- [Exercise brief]: Omit the pictures and return exactly the stretch of the material below from the line with "Liability (TPL), Airport" through the line with "and industry.".
Given records: Begin
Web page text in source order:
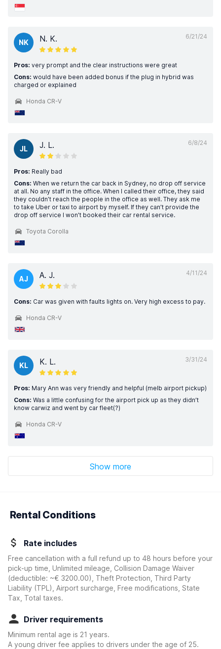
6/21/24
NK N. K.
Pros: very prompt and the clear instructions were great
Cons: would have been added bonus if the plug in hybrid was
charged or explained
Honda CR-V
6/8/24
JL J. L.
Pros: Really bad
Cons: When we return the car back in Sydney, no drop off service
at all. No any staff in the office. When I called their office, they said
they couldn’t reach the people in the office as well. They ask me
to take Uber or taxi to airport by myself. If they can’t provide the
drop off service I won’t booked their car rental service.
Toyota Corolla
4/11/24
AJ A. J.
Cons: Car was given with faults lights on. Very high excess to pay.
Honda CR-V
3/31/24
KL K. L.
Pros: Mary Ann was very friendly and helpful (melb airport pickup)
Cons: Was a little confusing for the airport pick up as they didn’t
know carwiz and went by car fleet(?)
Honda CR-V
Show more
Rental Conditions
Rate includes
Free cancellation with a full refund up to 48 hours before your
pick-up time, Unlimited mileage, Collision Damage Waiver
(deductible: ~€ 3200.00)
, Theft Protection, Third Party
Liability (TPL), Airport surcharge, Free modifications, State
Tax, Total taxes.
Driver requirements
Minimum rental age is 21 years.
A young driver fee applies to drivers under the age of 25.
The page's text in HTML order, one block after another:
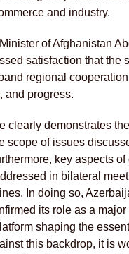
and industry.
of Afghanistan
satisfaction that the
regional
and progress.
clearly demonstrates the
scope of issues
key aspects of
in bilateral
In doing so,
its role as a major
shaping the
this backdrop, it is
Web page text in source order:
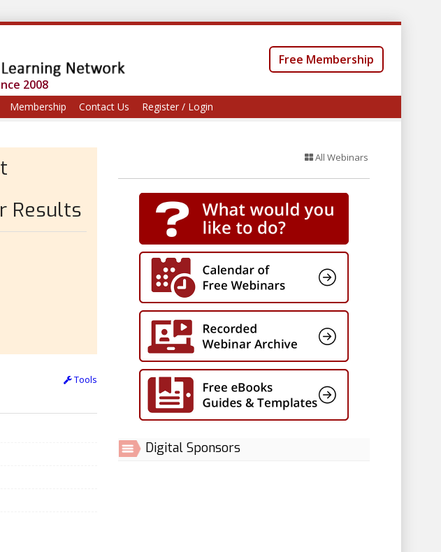
2008
Free Membership
Membership Contact Us Register / Login
Results
Tools
All Webinars
Digital Sponsors
Given records: End
- [Worked solution]:
Liability (TPL), Airport surcharge, Free modifications, State
Tax, Total taxes.
Driver requirements
Minimum rental age is 21 years.
A young driver fee applies to drivers under the age of 25.
The page's text in HTML order, one block after another:
and industry.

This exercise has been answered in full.